**TASK OBJECTIVE**
Give back exactly the lines of the data below, starting with the line that has "Text of this" and going on through the line that has "The page's text".

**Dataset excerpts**
━━━━━━━━━━
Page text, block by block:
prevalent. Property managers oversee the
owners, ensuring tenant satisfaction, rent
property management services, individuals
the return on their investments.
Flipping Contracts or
━━━━━━━━━━
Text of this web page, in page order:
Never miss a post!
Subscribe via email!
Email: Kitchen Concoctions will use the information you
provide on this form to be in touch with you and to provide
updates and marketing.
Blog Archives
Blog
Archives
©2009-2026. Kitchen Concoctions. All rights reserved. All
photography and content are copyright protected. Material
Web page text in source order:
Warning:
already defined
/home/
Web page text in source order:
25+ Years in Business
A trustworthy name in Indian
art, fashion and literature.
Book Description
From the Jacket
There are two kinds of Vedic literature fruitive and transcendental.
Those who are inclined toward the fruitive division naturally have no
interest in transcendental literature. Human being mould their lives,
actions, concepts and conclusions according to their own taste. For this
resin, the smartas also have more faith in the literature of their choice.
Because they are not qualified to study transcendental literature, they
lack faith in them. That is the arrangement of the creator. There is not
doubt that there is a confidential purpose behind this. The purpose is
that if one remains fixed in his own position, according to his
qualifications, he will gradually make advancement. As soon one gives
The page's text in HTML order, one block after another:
━━━━━━━━━━
**RESULT OF THIS EXERCISE**
Text of this web page, in page order:
Never miss a post!
Subscribe via email!
Email: Kitchen Concoctions will use the information you
provide on this form to be in touch with you and to provide
updates and marketing.
Blog Archives
Blog
Archives
©2009-2026. Kitchen Concoctions. All rights reserved. All
photography and content are copyright protected. Material
Web page text in source order:
Warning:
already defined
/home/
Web page text in source order:
25+ Years in Business
A trustworthy name in Indian
art, fashion and literature.
Book Description
From the Jacket
There are two kinds of Vedic literature fruitive and transcendental.
Those who are inclined toward the fruitive division naturally have no
interest in transcendental literature. Human being mould their lives,
actions, concepts and conclusions according to their own taste. For this
resin, the smartas also have more faith in the literature of their choice.
Because they are not qualified to study transcendental literature, they
lack faith in them. That is the arrangement of the creator. There is not
doubt that there is a confidential purpose behind this. The purpose is
that if one remains fixed in his own position, according to his
qualifications, he will gradually make advancement. As soon one gives
The page's text in HTML order, one block after another:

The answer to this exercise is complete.